Sevgi dili geçerli bir slogan, özellikle yeni nesil çok da güzel işledi yer yer hepimiz biliyoruz. Ama şöyle bir gerçek var, burası Türkiye. Normalde politika yapılırken sadece aday seçmemiz gerekir. Biz seçmen de seçiyoruz bilmem farkında mısınız? Erdoğan’cılar “biz din düşmanlarını, sapıkları sevindirmeyiz!!” argümanıyla yürüyor, Chp’liler de “eğitimsiz kadın düşmanları!!” demeye devam ediyor. Bu insanlar bize gerçekten ne vaat ediyor diye düşünemiyoruz, birbirimize İNAT için oy kullanıyoruz, sonuçlarını hesap etmiyoruz. Uzlaşmaya çalışmıyoruz. Üç beş ender örnek dışında gerçekten sevgi dilini benimseyen kimseyi bulamazsınız, onlar da enayi polyanna. Bu atmosferde bunu umdukları için, hayal ettikleri için, nereden bildiğimi sormayın..

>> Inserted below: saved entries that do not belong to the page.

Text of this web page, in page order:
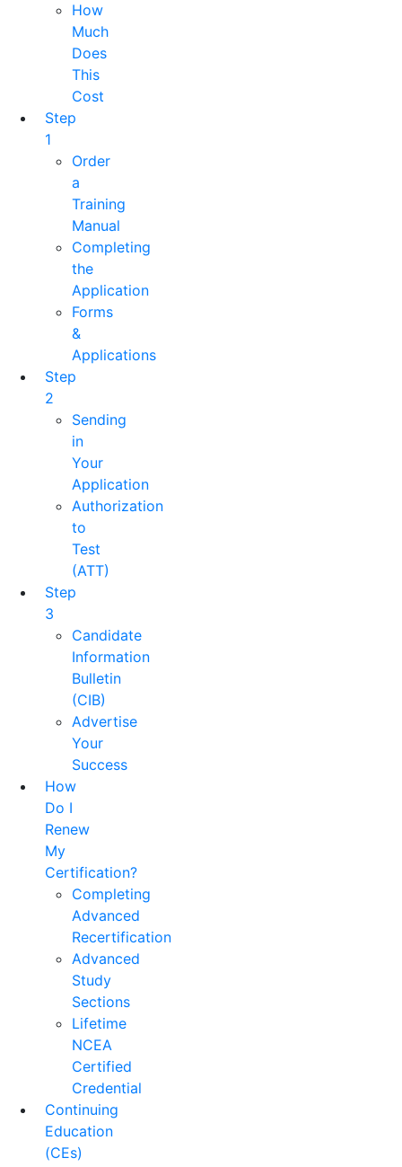
How
Much
Does
This
Cost
Step
1
Order
a
Training
Manual
Completing
the
Application
Forms
&
Applications
Step
2
Sending
in
Your
Application
Authorization
to
Test
(ATT)
Step
3
Candidate
Information
Bulletin
(CIB)
Advertise
Your
Success
How
Do I
Renew
My
Certification?
Completing
Advanced
Recertification
Advanced
Study
Sections
Lifetime
NCEA
Certified
Credential
Continuing
Education
(CEs)
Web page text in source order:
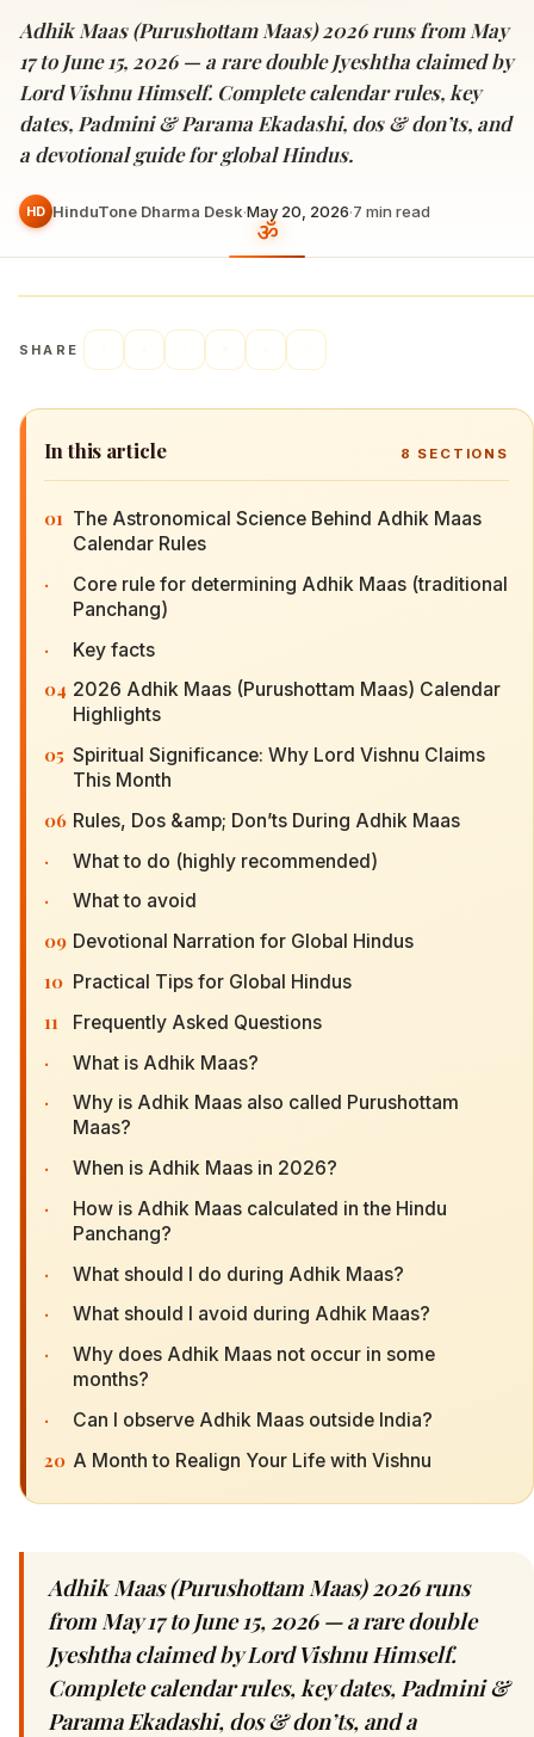
Adhik Maas (Purushottam Maas) 2026 runs from May
17 to June 15, 2026 — a rare double Jyeshtha claimed by
Lord Vishnu Himself. Complete calendar rules, key
dates, Padmini & Parama Ekadashi, dos & don’ts, and
a devotional guide for global Hindus.
HD HinduTone Dharma Desk·May 20, 2026·7 min read
SHARE
In this article 8 SECTIONS
01 The Astronomical Science Behind Adhik Maas
Calendar Rules
·
Core rule for determining Adhik Maas (traditional
Panchang)
· Key facts
04 2026 Adhik Maas (Purushottam Maas) Calendar
Highlights
05 Spiritual Significance: Why Lord Vishnu Claims
This Month
06 Rules, Dos &amp; Don’ts During Adhik Maas
· What to do (highly recommended)
· What to avoid
09 Devotional Narration for Global Hindus
10 Practical Tips for Global Hindus
11 Frequently Asked Questions
· What is Adhik Maas?
·
Why is Adhik Maas also called Purushottam
Maas?
· When is Adhik Maas in 2026?
·
How is Adhik Maas calculated in the Hindu
Panchang?
· What should I do during Adhik Maas?
· What should I avoid during Adhik Maas?
·
Why does Adhik Maas not occur in some
months?
· Can I observe Adhik Maas outside India?
20 A Month to Realign Your Life with Vishnu
Adhik Maas (Purushottam Maas) 2026 runs
from May 17 to June 15, 2026 — a rare double
Jyeshtha claimed by Lord Vishnu Himself.
Complete calendar rules, key dates, Padmini &
Parama Ekadashi, dos & don’ts, and a
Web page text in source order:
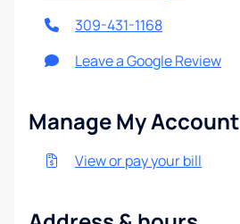
309-431-1168
Leave a Google Review
Manage My Account
View or pay your bill
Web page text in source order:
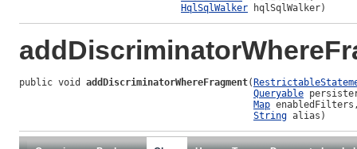
HqlSqlWalker hqlSqlWalker)
public void addDiscriminatorWhereFragment(
Queryable
Map
String alias)
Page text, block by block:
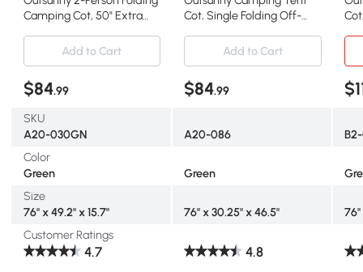
Camping Cot, 50" Extra
Cot, Single Folding Off-
Add to Cart
Add to Cart
$84.99 $84.99
SKU
A20-030GN
A20-086
Color
Green
Green
Size
76" x 49.2" x 15.7"
76" x 30.25" x 46.5"
76"
Customer Ratings
4.7 4.8

Kimse çıkıp da bunlardan ölümüne yorulmuş insanlara yeni bi seçenek sunalım demiyor. Kimse dönüp de kendisine bakmıyor. Suçu klasik unsurlarda aramaya devam herkes. Chp’nin 7. oku olan insanlar bile seçimin güvenliğini sarsmak o kadar kolay değil diyip güvence verdiği halde hala sonuçlara inanmayan, Mhp’nin, Memleket’in oranını kabullenmeyenler, sona doğru AA’ya paralel sonuç verdi diye muhalefetin kaynaklarını cancellayanlar var. Dostum sen ne istediğinin farkında değilsin ki. Sen bütün halkı hesaba katmadan, sadece kendi görüşündeki insanların etkileşiminde boğulup süreci izliyorsun, sonra da aynı safta olduğun kanallar mecburen durumu açıklayınca reddediyorsun? 


Zamanında canınızdan çok sevip el üstünde tuttuğunuz Muharrem’le de bu yüzden ayrıştınız zaten, şimdi bu yüzden sizden oy götürebiliyor. Son zamanların en önemli seçimi, binlerce hukukçu sahadaydı, yanlı kanallar son ana kadar umutlu davrandı. Daha ne istiyorsunuz? Yalan duymaktan bu kadar mı hoşlanıyorsunuz? Çarpıtıyorlar diye bangır bangır bağırdığınız kurumların aynısını mı yapsın onlar da? Nolur kafayı yemeyin. Bence en büyük suçlu olmasına rağmen tek suçlu da değil tabii ki bu insanlar. Sıklıkla kamera karşısına geçip gülümseyerek açıklama yapmak, iç rahatlatmak da hata. 


Ortaya çıkışı bu kadar taze olan Sinan bey nasıl şak diye %5 alıyor, KK cumhurbaşkanlığında aldığı yüzdeyi mecliste niye koruyamıyor biraz bunları düşünelim. Erdoğan’dan nefret edip Kılıçdaroğlu’na da güvenemeyen bir kitle var belli ki. Tam tersi cumhurbaşkanı olarak kalsın ama meclisi de domine etmesin diye düşünenler de. Bak bunların hepsi yüzdelik.. Sabaha kadar inip çıkıp bütün ülkeyi stresten baş ağrısından hastanelik eden yüzdelikler. 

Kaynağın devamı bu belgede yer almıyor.